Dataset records
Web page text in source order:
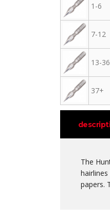
1-6
7-12
13-36
37+
The
papers.
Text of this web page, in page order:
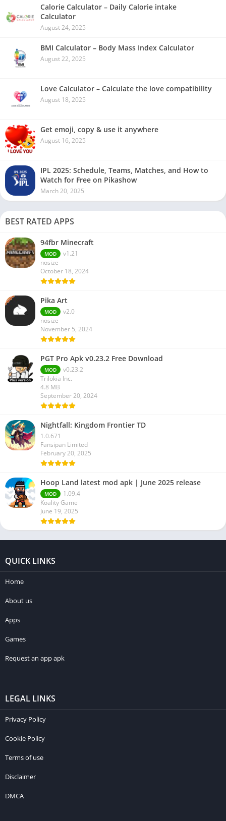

# [PROBLEM DETAILS]
Although the records above contain pictures, output every line exactly and leave the pictures out.

# [SOLUTION TO THIS EXERCISE]
Web page text in source order:
1-6
7-12
13-36
37+
The
papers.
Text of this web page, in page order:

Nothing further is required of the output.